Мог ли человек, абсолютно чуждый политическим вопросам, так отозваться о народнике В. П. Воронцове (Веве), как отозвался Чехов? «Очень вумная политико-экономическая фигура с Гиппократовским выражением лица, вечно молчащая и думающая о спасении России», - писал Чехов Плещееву в 1888 году; и ему же: Воронцов «Человечина, угнетаемый сухой умственностью и насквозь протух чужими мыслями, но по всем видимостям добрый, несчастный и чистый в своих намерениях».

Так сказано о том самом Воронцове, которого позднее разгромил (молодой Ленин, полемизируя с ним в одном московском кружке. Критически относится Чехов и к другому народнику, Южакову. Значит, Чехов имел верное лредставление о народниках именно в то время, когда он работал над «Рассказом неизвестного человека».

«Неизвестный человек» по причинам, «о которых не время говорить подробно», хочет уничтожить «врага своего дела».

Именно уничтожить, потому что не бумаги и записки, которые он рассчитывает найти на столе Георгия Ивановича Орлова - сына сановника, не планы и намерения Орлова-отца вынуждают отставного морского офицера наняться в лакеи к петербургскому чиновнику. Кстати, то, что Владимир Иванович (лакей Степан), бывший морской офицер-человек общества, тоже вполне жизненный штрих. Среди народовольцев были и такие, назовем Эспера Александровича Серебрякова - старого политического эмигранта ).

Из письма к редактору «Северного вестника» М. Альбову ясно, кого именно хотел вывести в повести Чехов:

«... меня обуревают сомнения весьма серьезного свойства: пропустит ли ее цензура?..»

И в другом письме ему же:

«Нецензурность ее не подлежит теперь никакому сомнению».

Чехов писал, что рассказ ведется от лица «бывшего социалиста», а фигурирует в нем в качестве «героя № 1» сын товарища министра внутренних дел.

Суворин, который пользовался у представителей власти очень хорошей репутацией, когда ему Чехов прочел первые двадцать строк повести и рассказал о ее стержне, заметил: «Я бы не решился это напечатать».

Чехов начал повесть в 1887-1888 годах (напечатан «Рассказ неизвестного человека» в 1893 году). В мае 1887 года были казнены Александр Ульянов и его товарищи-участники покушения на жизнь царя Александра III. Событие это, разумеется, нашло отклик во всех слоях общества. Знал о нем и, конечно, думал Чехов. Не вполне осведомленный в тех сложнькх процессах, которые происходили среди бывших народовольцев, Чехов чутьем писателя понимал причины, которые привели к разгрому полицией и распаду «Народной воли», и безнадежность попыток путем политических убийств свергнуть деспотическую царскую власть. Он мог бы написать об этом откровеннее, яснее, но тогда повесть пролежала бы без движения не шесть, а лет пятнадцать и увидела бы свет тогда, когда цензурные условия несколько изменились к лучшему.

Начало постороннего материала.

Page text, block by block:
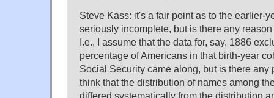
Steve Kass: it's a fair point as to the earlier-
seriously incomplete, but is there any
I.e., I assume that the data for, say, 1886
percentage of Americans in that birth-year
Social Security came along, but is there any
think that the distribution of names among
differed systematically from the distribution
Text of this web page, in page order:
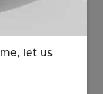
market.
Press
let us
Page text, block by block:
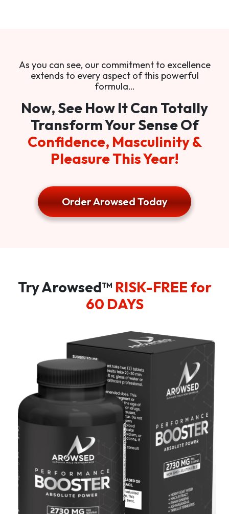
As you can see, our commitment to excellence
extends to every aspect of this powerful
formula…
Now, See How It Can Totally
Transform Your Sense Of
Confidence, Masculinity &
Pleasure This Year!
Order Arowsed Today
Try Arowsed™ RISK-FREE for
60 DAYS
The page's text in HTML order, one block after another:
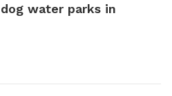
water parks in
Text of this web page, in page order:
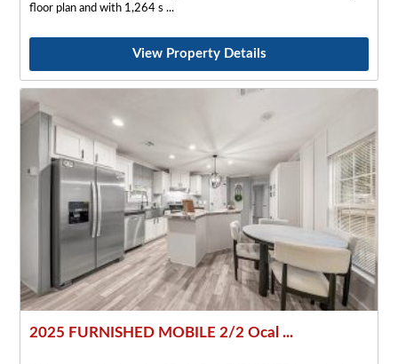
floor plan and with 1,264 s
View Property Details
2025 FURNISHED MOBILE 2/2 Ocal ...
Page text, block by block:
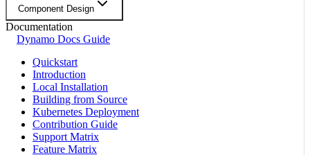
Component Design
Documentation
Dynamo Docs Guide
Quickstart
Introduction
Local Installation
Building from Source
Kubernetes Deployment
Contribution Guide
Support Matrix
Feature Matrix
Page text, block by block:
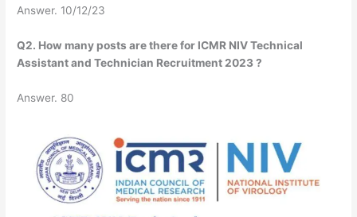
Answer. 10/12/23
Q2. How many posts are there for ICMR NIV Technical
Assistant and Technician Recruitment 2023 ?
Answer. 80
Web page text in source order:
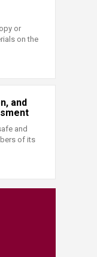
or
on the
and
and
of its
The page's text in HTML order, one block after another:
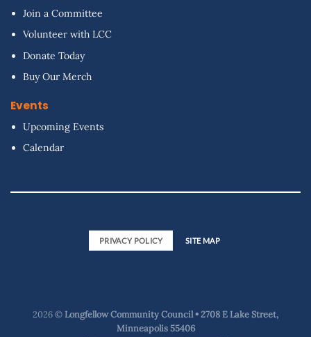
Join a Committee
Volunteer with LCC
Donate Today
Buy Our Merch
Events
Upcoming Events
Calendar
PRIVACY POLICY SITE MAP
2026 ©Longfellow Community Council • 2708 E Lake Street,
Minneapolis 55406
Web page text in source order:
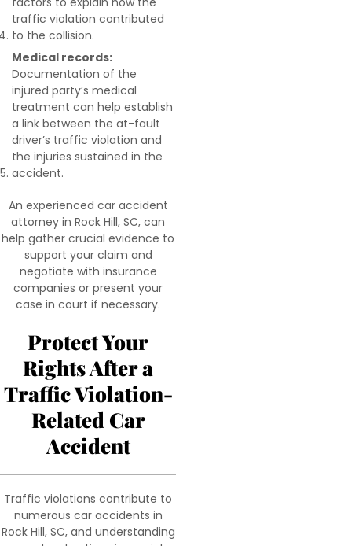
traffic violation contributed
to the collision.
Medical records:
Documentation of the
injured party’s medical
treatment can help establish
a link between the at-fault
driver’s traffic violation and
the injuries sustained in the
accident.
An experienced car accident
attorney in Rock Hill, SC, can
help gather crucial evidence to
support your claim and
negotiate with insurance
companies or present your
case in court if necessary.
Protect Your
Rights After a
Traffic Violation-
Related Car
Accident
Traffic violations contribute to
numerous car accidents in
Rock Hill, SC, and understanding
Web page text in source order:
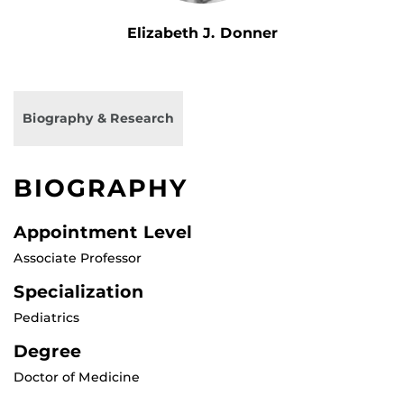
Elizabeth J. Donner
Biography & Research
BIOGRAPHY
Appointment Level
Associate Professor
Specialization
Pediatrics
Degree
Doctor of Medicine
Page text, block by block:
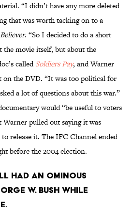
“I didn’t have any more deleted
that was worth tacking on to a
. “So I decided to do a short
the movie itself, but about the
calledSoldiers Pay, and Warner
on the DVD. “It was too political for
a lot of questions about this war.”
would “be useful to voters
pulled out saying it was
release it. The IFC Channel ended
before the 2004 election.
had an ominous
W. Bush while
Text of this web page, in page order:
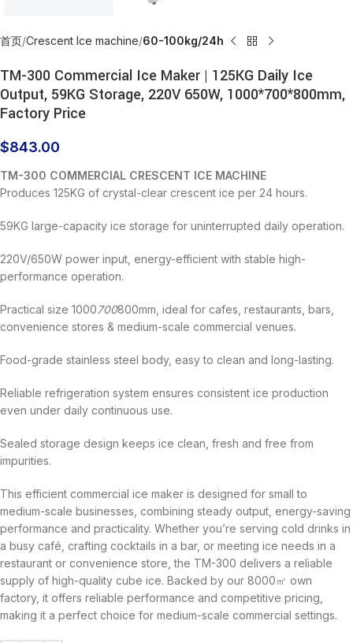
首页 Crescent Ice machine 60-100kg/24h
TM-300 Commercial Ice Maker | 125KG Daily Ice
Output, 59KG Storage, 220V 650W, 1000*700*800mm,
Factory Price
$843.00
TM-300 COMMERCIAL CRESCENT ICE MACHINE
Produces 125KG of crystal-clear crescent ice per 24 hours.
59KG large-capacity ice storage for uninterrupted daily operation.
220V/650W power input, energy-efficient with stable high-
performance operation.
Practical size 1000700800mm, ideal for cafes, restaurants, bars,
convenience stores & medium-scale commercial venues.
Food-grade stainless steel body, easy to clean and long-lasting.
Reliable refrigeration system ensures consistent ice production
even under daily continuous use.
Sealed storage design keeps ice clean, fresh and free from
impurities.
This efficient commercial ice maker is designed for small to
medium-scale businesses, combining steady output, energy-saving
performance and practicality. Whether you’re serving cold drinks in
a busy café, crafting cocktails in a bar, or meeting ice needs in a
restaurant or convenience store, the TM-300 delivers a reliable
supply of high-quality cube ice. Backed by our 8000㎡ own
factory, it offers reliable performance and competitive pricing,
making it a perfect choice for medium-scale commercial settings.
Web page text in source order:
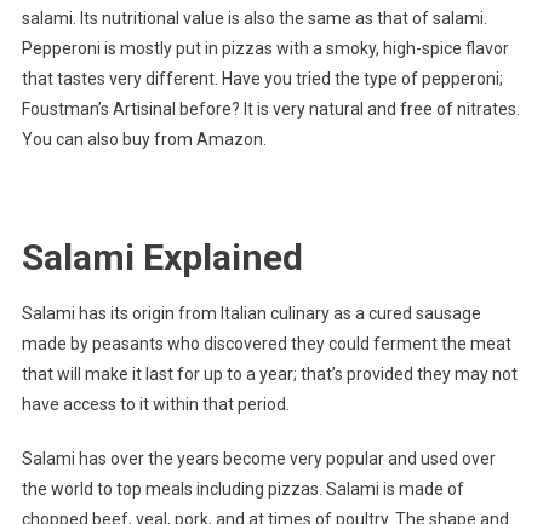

«Герой № 1», как его называет Чехов в повести, не «лакей Степан», «неизвестный человек», а сын петербургского сановника, камер-юнкер, Георгий Иванович Орлов, фальшивый и бездушный петербургский чиновник, у которого всегда была наготове ирония, «точно щит у дикаря». Его приятели: Кокушкин - «человек с манерами ящерицы», «карьеристы не до мозга костей, а глубже, до последней капли крови», затем Грузин - «натура рыхлая, ленивая до полного равнодушия к себе», наконец, Пекарский, считающийся очень умным человеком, однако «все отвлеченное, исчезающее в области мысли и чувства, было для него непонятно и скучно».

Таковы люди, с которыми вынужден общаться «лакей Степан». Уже одни только характеристики их придают повести обличительный характер.

Эти люди создают атмосферу петербургской холостой квартиры и той тоскливой и праздной жизни, которая заставляет нас забыть завлекательное начало повести, то есть то, ради чего появился в квартире «неизвестный человек» под видом лакея Степана. Перед читателем раскрылась монотонная жизнь в квартире Орлова с «четвергами», визитами одних и тех же людей, мелким воровством наглой, бессовестной горничной. И эта тусклая жизнь нарушена переездом к Орлову его любовницы, дамы из общества, Зинаиды Федоровны, мелкими и мерзкими обманами, которыми старается возвратить себе свободу Орлов, и возникшим у «неизвестного человека» чувством к Зинаид© Федоровне.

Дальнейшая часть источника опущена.